We dealt with the issue of statutory rape and there has been a difference of opinion on this committee. I am not revealing any secrets in that regard. The committee published a report and Fine Gael published a report stating that we should amend the Constitution in that area. Everyone had valid and sincere views on this issue. Whichever report is accepted, although I assume the committee report is likely to be accepted by the Government, we recognised there was an urgent need to tighten up the law in that regard in so far as we can without constitutional change. There is no sign of that legislation and no prospect of it being seen before 2010 or, I suspect, before 2011.
I am concerned this committee has become a talking shop about children's rights and concerns. I was interested in Mr. Finlay's comments on the Minster of State's response to the Ryan commission report. I hope the promises contained in it are implemented. Much of what is in it should have been implemented many years ago and should not have required the Ryan commission report.
I deplore the fact that a child care system operates in which there is no real time information on which the Minister of State, his office and the HSE can rely to know how many children have been reported to be at risk on a particular day or in the preceding months, how many cases have not been investigated and how many children remain at risk.
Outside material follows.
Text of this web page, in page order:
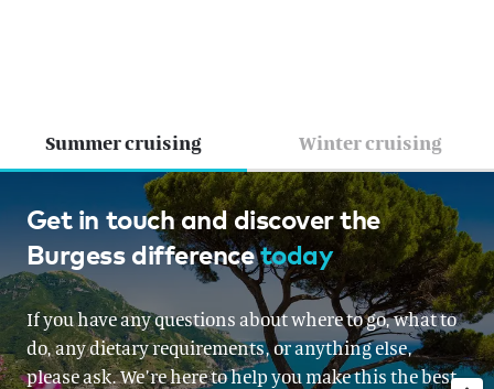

I deplore the fact that it took until the Ryan commission report was published for the Minister of State to acknowledge that to be the case and the need for change in this area.
I am concerned we are still too sanguine about promises made. The issue of children's rights is hugely important. This committee has been adjourned since July on the understanding that specific proposals would be presented by Government and the Minister of State, with or without the help of the Attorney General, to allow us to advance those discussions. I arrived at this committee meeting to see a letter from the Attorney General's office indicating that will not happen. I do not know to where that will lead us and suspect it is something we will have to discuss in private.
It is not fair to the people at this meeting who have gone to the trouble of presenting this submission and of coming back to the committee today to pretend this committee is on the verge of presenting an agreed report with a proposed children's rights amendment to improve on, and replace, the original suggestion produced in 2007. I hope the work they have done might constructively contribute to the further discussion we need to have but I am not optimistic that will be the case. I do not want to play games with the people here.